* **To do**:
The required answer is each line in the entries below where "contain" occurs.

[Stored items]
• • • •

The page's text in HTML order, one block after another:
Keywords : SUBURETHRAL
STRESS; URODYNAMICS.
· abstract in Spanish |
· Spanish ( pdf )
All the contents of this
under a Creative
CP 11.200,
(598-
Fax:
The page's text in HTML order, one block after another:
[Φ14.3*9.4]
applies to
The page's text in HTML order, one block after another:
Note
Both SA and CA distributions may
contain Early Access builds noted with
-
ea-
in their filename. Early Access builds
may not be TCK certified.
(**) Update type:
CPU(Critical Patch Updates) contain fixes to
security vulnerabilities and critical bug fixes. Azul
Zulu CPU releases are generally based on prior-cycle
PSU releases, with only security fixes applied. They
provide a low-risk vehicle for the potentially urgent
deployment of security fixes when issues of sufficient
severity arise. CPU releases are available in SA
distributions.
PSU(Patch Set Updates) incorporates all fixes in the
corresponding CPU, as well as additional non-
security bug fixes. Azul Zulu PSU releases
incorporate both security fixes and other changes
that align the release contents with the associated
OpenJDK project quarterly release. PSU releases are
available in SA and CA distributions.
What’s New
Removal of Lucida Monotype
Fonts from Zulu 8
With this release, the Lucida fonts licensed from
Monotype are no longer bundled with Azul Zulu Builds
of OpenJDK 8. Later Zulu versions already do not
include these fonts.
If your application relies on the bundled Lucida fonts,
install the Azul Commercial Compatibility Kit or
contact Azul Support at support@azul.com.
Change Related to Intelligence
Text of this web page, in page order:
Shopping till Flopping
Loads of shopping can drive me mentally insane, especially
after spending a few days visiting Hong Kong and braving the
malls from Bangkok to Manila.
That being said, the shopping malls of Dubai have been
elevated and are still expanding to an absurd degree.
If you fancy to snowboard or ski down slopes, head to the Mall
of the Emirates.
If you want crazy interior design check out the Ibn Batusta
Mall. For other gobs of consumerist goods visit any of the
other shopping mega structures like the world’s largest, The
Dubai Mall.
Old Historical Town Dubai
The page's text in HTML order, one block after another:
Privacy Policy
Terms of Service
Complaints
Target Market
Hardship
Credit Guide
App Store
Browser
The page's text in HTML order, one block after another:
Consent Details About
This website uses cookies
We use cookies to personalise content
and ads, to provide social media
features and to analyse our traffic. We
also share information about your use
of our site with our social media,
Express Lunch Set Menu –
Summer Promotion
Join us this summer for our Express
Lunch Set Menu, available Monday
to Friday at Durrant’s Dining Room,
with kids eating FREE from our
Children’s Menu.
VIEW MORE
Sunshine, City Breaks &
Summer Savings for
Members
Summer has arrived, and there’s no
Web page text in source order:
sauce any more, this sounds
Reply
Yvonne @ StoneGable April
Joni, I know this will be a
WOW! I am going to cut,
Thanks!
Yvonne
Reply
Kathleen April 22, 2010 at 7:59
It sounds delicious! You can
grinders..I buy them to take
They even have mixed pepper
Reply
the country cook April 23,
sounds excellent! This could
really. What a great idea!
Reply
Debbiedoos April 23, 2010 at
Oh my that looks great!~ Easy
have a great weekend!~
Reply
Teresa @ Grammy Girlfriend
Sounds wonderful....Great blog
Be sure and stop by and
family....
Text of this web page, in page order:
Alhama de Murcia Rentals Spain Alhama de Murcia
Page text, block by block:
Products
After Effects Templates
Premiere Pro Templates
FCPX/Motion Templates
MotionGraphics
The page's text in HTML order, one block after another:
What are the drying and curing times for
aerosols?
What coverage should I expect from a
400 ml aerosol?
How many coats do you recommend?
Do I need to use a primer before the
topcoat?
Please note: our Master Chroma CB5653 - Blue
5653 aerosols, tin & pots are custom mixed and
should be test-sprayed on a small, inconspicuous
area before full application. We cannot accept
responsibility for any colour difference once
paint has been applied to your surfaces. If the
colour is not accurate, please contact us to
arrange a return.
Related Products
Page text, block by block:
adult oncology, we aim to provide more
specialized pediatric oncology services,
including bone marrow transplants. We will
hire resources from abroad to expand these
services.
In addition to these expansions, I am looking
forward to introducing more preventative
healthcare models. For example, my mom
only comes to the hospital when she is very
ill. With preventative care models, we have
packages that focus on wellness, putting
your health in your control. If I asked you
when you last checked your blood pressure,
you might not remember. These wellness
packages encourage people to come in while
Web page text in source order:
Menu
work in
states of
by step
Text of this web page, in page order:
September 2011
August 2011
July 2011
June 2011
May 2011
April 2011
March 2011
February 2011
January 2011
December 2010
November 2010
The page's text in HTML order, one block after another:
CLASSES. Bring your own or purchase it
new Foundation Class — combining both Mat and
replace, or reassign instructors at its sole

• • • •

* **Solution**:
contain Early Access builds noted with
CPU(Critical Patch Updates) contain fixes to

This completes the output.